During the 20th century political and economic power passed from the United Kingdom and Western Europe to Russia and ultimately America. Prior to 1950, the most important political decisions regarded war; following the advent of nuclear weaponry, the most important choices involved avoiding war. In the developed countries, sociological changes often preceded politics.
At the start of the century, railways had unified the corners of Europe, North America, and much of Russia and Africa. (South America is little treated by Blainey.) Germany was the expansionist power: once it acquired colonies, the navy that’s often seen as a leading cause of World War I inevitably followed. The conflict manifest the effects of specialized labor: whereas in the Napoleonic era the military commanded approximately of the combatants’ GDP, by 1915 it subsumed nearly half. Germany and France lost some 15 percent of their men, others higher, whereas the UK only six percent – yet the British famously lamented the squandering of the generation and so too long embraced pacificism in the face of dictators. Wilson made eloquent but irresponsible promises. National ‘self determination’ created tariff barriers. More significant, by the slump of 1930, half of the world’s population were economically dependent on international trade.

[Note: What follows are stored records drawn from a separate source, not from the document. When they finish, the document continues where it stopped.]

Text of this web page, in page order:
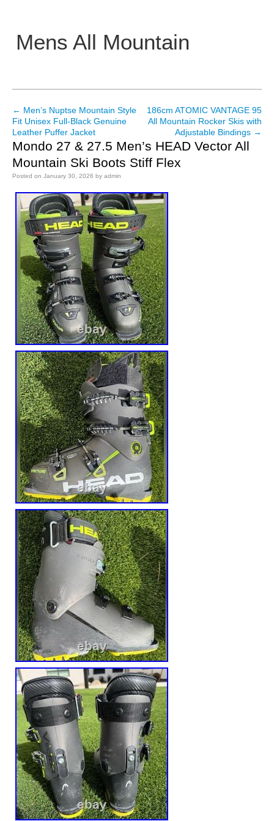
Mens All Mountain
Main menu
Post navigation
← Men’s Nuptse Mountain Style
Fit Unisex Full-Black Genuine
Leather Puffer Jacket
186cm ATOMIC VANTAGE 95
All Mountain Rocker Skis with
Adjustable Bindings →
Mondo 27 & 27.5 Men’s HEAD Vector All
Mountain Ski Boots Stiff Flex
Posted on January 30, 2026 by admin

In speaking of Mussolini, the author observes that ‘one-party government goes hand in hand with an official set of ideas.’ Lenin made Russia communist, Stalin made it a world power (with some help from the US, as directed by Hoover!). Russian farming’s conversion to collectivism was hugely productive, enabling the country’s industrial base to reach third place globally by 1939. Hitler’s rise was less due to his personality than skillful manipulation of appeasement. The Japanese decision not to attack the USSR was key to Russia’s remaining in the early phase of the war. In the Pacific, air power gained its first triumph over maritime forces in the fall of British Singapore. Stalin outwitted Churchill and Roosevelt.

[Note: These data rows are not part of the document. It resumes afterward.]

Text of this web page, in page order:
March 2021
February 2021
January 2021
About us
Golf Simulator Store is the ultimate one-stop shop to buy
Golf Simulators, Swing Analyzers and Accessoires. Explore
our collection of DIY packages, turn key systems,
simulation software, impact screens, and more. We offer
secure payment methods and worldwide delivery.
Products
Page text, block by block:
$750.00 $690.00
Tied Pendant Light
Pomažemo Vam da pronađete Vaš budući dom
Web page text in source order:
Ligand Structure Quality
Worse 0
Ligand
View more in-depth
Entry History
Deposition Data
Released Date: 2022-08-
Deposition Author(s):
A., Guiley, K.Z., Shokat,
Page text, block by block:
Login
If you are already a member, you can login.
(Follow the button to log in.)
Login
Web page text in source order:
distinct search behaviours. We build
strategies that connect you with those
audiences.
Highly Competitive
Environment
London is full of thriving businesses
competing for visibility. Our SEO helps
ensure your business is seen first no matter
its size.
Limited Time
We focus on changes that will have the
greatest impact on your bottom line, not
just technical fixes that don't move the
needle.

In the first postwar decade, the stage shifted to Asia: the fall of China, the Korean War, and the economic recovery of Japan. Decolonization commenced. Ghandi’s rise was shaped by Thoreau, Ruskin and Tolstoy. African leaders didn’t think past independence. The UK’s surrendering the strategic cornerstones of Suez (1956), Singapore (58), and Persian Gulf bases outweighed African concessions. Israeli settlement of Palestine eclipsed European postwar migrations (and the Asian subcontinent?). The rise of rocket science led to the boldest adventures in four centuries, and also to the Cuban Missile Crisis, on which topic the author makes the (rare) error of overlooking Kennedy’s handing back Turkish bases. By the time the Suez Canal recovered from the damage of the 1967 war, it was too small for modern tankers. Containers revolutionized shipping too in raising productivity, reducing theft, and so creating higher pay. The rise of radio (and later TV) had undermined the schoolroom, which in the 19th century had been expected to extend civilization influences, and later fueled the demagogues. (The British commentator David Frost observing that TV is entertainment by people you wouldn’t let into your home.) Women’s work (cooking, cleaning) was radically improved by advances in the 1960s, a decade that ‘enthroned’ the cult of the teenager, feminism and the pill, black rights, and the green movement. The direct result was declining European birth rates.
Vietnam was the last major Communist victory, soon overwhelmed by the Soviet-Afghan war as well as the contradictions and ossification of Communist societies. The author notes that when the Berlin wall fell, the Russians had more divisions on its Chinese border than in Eastern Europe. China’s rise dependent on capital from emigrants, not Western banks, most of whom came from Guangzhou (Guangdong) and Fujian provinces.
The end of World War I had fostered disagreement and disillusion, the end of the Cold War optimism. By century’s end, Europe was more united, under the aegis of the European Union, than at any time since the Holy Roman Empire. So was the world linked by the rise of global languages (especially English), culture (e.g., sport), technology, ‘megacities’ (Asian cities led by Tokyo). The most divisive trend was radical Islamism: after World War I, Turkey’s conversion to secular rule was less remarked; at century’s end, Russia had returned to a statist economy while Turkey was moving back toward Islam. Secular pluralism and social theory each petered out. It would be unwise to assume Western democracy has triumphed because it requires prudence and experience of elected officials. Blainey is typically orthodox liberal, endowing his views with common sense and disapproving of leftist ideology.